I never meant to imply that any one tool is a panacea. If this is an argument you think I'm making, then let's just squash that right now: I'm not. What I'm suggesting is that we have thought through this very problem and come up with a number of ways to mitigate it. We don't want to see the ecosystem fragmented. Cargo is one strategy. Blessed crates are another. In particular:

> To be clear, I agree that a small standard library has its own downsides. In particular, quality is IMO on of the best arguments against a small standard library. Fortunately, we trying to mitigate this by adopting officially blessed libraries into the `rust-lang` organization: https://github.com/rust-lang/rfcs/blob/master/text/1242-rust... --- This allows us to avoid the problems with a big standard library (too much stuff that is hard to evolve because of stability) while still providing quality with crates that we promise to maintain.

I could absolutely see one of these crates providing async IO. I am less sure of seeing it wind up in std. Some examples of crates that are currently on track to being blessed---but maybe never end up in std---are regex and rand.

I disagree with adding good package tooling after-the-fact and using its failure in preventing fragmentation as a reason for why Cargo will be ineffective. Overcoming inertia is hard. Having Cargo at the outset is a nice advantage we have working in our favor. We should acknowledge that.

> If Rust already has std/net, this is not that far of a gap to close.

It's a pretty big gap IMO, especially if you want to provide a common high level interface. std::net is a portable interface around platform specific APIs and not much else. Async IO is quite a bit more involved.

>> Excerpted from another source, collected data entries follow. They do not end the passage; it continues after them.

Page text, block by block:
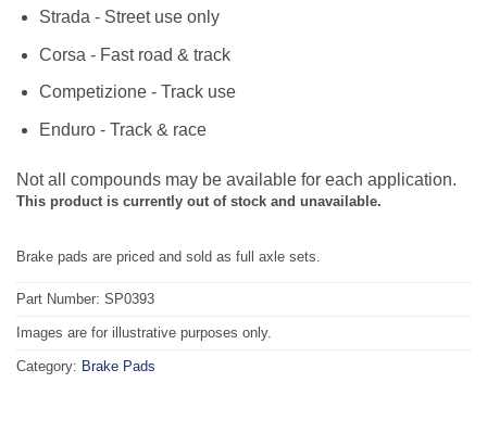
Strada - Street use only
Corsa - Fast road & track
Competizione - Track use
Enduro - Track & race
Not all compounds may be available for each application.
This product is currently out of stock and unavailable.
Brake pads are priced and sold as full axle sets.
Part Number: SP0393
Images are for illustrative purposes only.
Category: Brake Pads
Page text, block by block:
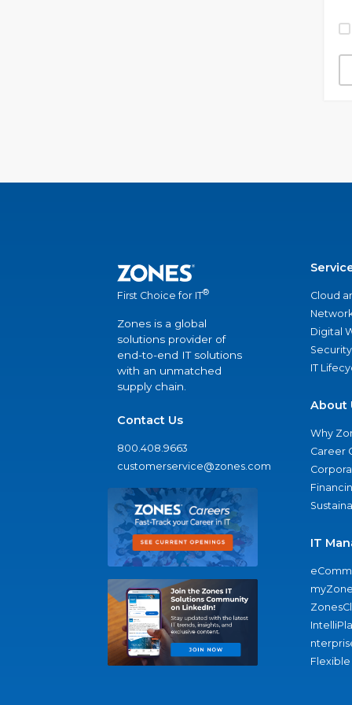
First Choice for IT®
Zones is a global
solutions provider of
end-to-end IT solutions
with an unmatched
supply chain.
Contact Us
800.408.9663
customerservice@zones.com
Cloud
Digital
Security
IT
About
Why
Career
IT
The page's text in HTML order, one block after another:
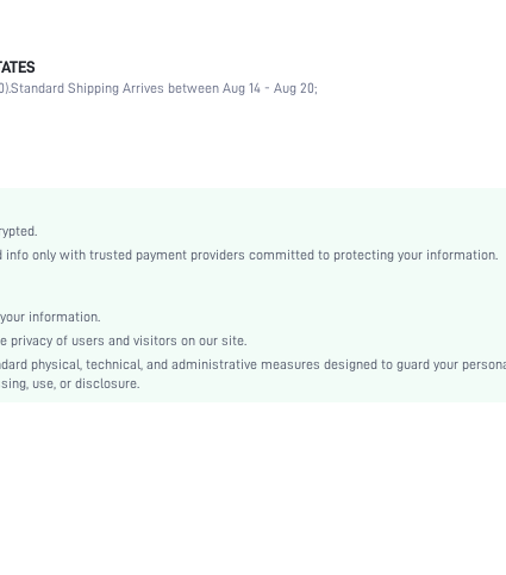
Polyamide, 20% Elastane
Bra
wash, do not dry clean
Standard Shipping Arrives between Aug 14 - Aug 20;
info only with trusted payment providers committed to protecting your information.
information.
privacy of users and visitors on our site.
physical, technical, and administrative measures designed to guard your
use, or disclosure.

> I'm not suggesting a Python-esque stdlib. I'm suggesting a multi-threaded, cross-platform, (ideally, edge-triggered) event system, above which higher level primitives can be introduced and safely interoperate.

Note that my comment was specifically about arguing against a Python-esque stdlib, or rather, in favor of a small standard library. It was not meant to target omission of any one particular feature, which is what you seem to be focused on. (The criticism I responded to was not specific to async IO.)